Extracted data entries
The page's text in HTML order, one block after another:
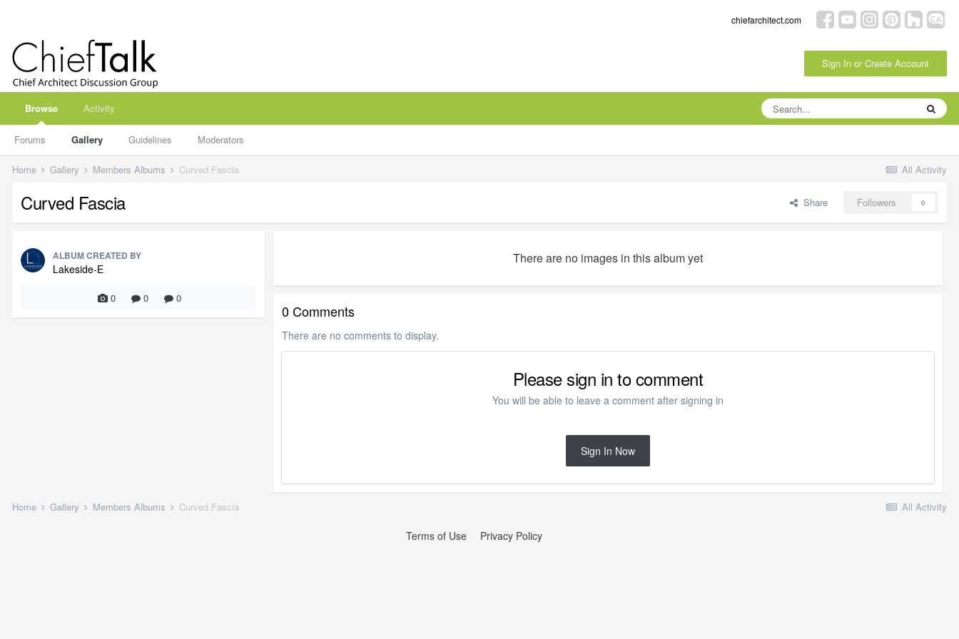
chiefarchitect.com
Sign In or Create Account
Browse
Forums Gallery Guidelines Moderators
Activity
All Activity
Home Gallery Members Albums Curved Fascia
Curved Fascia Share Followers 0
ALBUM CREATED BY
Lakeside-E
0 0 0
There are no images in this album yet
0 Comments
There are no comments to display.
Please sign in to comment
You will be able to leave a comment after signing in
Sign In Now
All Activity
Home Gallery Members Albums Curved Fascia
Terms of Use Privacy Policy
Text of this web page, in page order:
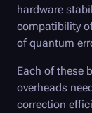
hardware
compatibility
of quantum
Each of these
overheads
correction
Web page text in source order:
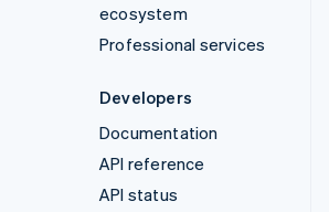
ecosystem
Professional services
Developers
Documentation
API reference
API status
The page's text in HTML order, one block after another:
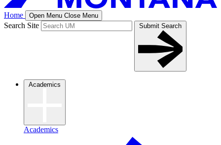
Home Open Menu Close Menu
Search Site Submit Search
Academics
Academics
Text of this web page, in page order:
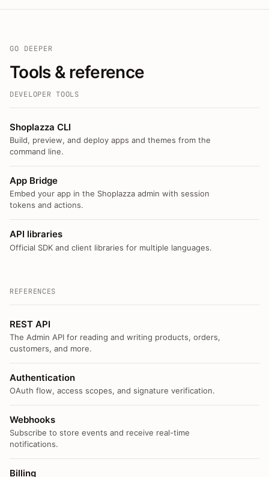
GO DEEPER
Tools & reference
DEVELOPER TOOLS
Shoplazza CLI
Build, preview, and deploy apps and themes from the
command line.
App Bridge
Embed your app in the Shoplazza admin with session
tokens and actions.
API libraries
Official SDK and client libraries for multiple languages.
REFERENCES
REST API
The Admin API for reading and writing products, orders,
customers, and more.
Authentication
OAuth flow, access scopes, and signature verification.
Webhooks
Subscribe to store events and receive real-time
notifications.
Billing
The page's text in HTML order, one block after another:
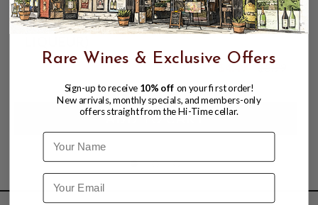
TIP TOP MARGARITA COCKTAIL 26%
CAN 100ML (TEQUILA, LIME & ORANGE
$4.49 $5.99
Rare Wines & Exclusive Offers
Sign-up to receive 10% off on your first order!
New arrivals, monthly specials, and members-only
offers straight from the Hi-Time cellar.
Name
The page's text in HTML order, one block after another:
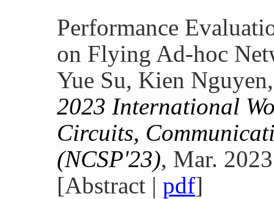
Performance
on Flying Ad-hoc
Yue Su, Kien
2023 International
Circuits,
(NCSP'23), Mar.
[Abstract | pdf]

■ **Activity**:
Output all data exactly, omitting images.

■ **Answer to this exercise**:
The page's text in HTML order, one block after another:
chiefarchitect.com
Sign In or Create Account
Browse
Forums Gallery Guidelines Moderators
Activity
All Activity
Home Gallery Members Albums Curved Fascia
Curved Fascia Share Followers 0
ALBUM CREATED BY
Lakeside-E
0 0 0
There are no images in this album yet
0 Comments
There are no comments to display.
Please sign in to comment
You will be able to leave a comment after signing in
Sign In Now
All Activity
Home Gallery Members Albums Curved Fascia
Terms of Use Privacy Policy
Text of this web page, in page order:
hardware
compatibility
of quantum
Each of these
overheads
correction
Web page text in source order:
ecosystem
Professional services
Developers
Documentation
API reference
API status
The page's text in HTML order, one block after another:
Home Open Menu Close Menu
Search Site Submit Search
Academics
Academics
Text of this web page, in page order:
GO DEEPER
Tools & reference
DEVELOPER TOOLS
Shoplazza CLI
Build, preview, and deploy apps and themes from the
command line.
App Bridge
Embed your app in the Shoplazza admin with session
tokens and actions.
API libraries
Official SDK and client libraries for multiple languages.
REFERENCES
REST API
The Admin API for reading and writing products, orders,
customers, and more.
Authentication
OAuth flow, access scopes, and signature verification.
Webhooks
Subscribe to store events and receive real-time
notifications.
Billing
The page's text in HTML order, one block after another:
TIP TOP MARGARITA COCKTAIL 26%
CAN 100ML (TEQUILA, LIME & ORANGE
$4.49 $5.99
Rare Wines & Exclusive Offers
Sign-up to receive 10% off on your first order!
New arrivals, monthly specials, and members-only
offers straight from the Hi-Time cellar.
Name
The page's text in HTML order, one block after another:
Performance
on Flying Ad-hoc
Yue Su, Kien
2023 International
Circuits,
(NCSP'23), Mar.
[Abstract | pdf]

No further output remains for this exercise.